WHAT IS BEING ASKED: Reproduction without pictures: print every entry precisely as written.

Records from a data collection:
--- --- ---
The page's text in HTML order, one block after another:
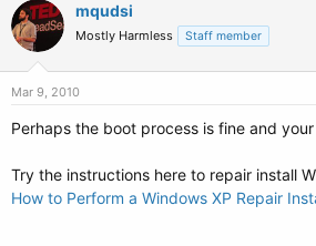
mqudsi
Mostly Harmless Staff member
Mar 9, 2010
Perhaps the boot process is fine and
Try the instructions here to repair install
How to Perform a Windows XP Repair
--- --- ---
RESPONSE BOX:
The page's text in HTML order, one block after another:
mqudsi
Mostly Harmless Staff member
Mar 9, 2010
Perhaps the boot process is fine and
Try the instructions here to repair install
How to Perform a Windows XP Repair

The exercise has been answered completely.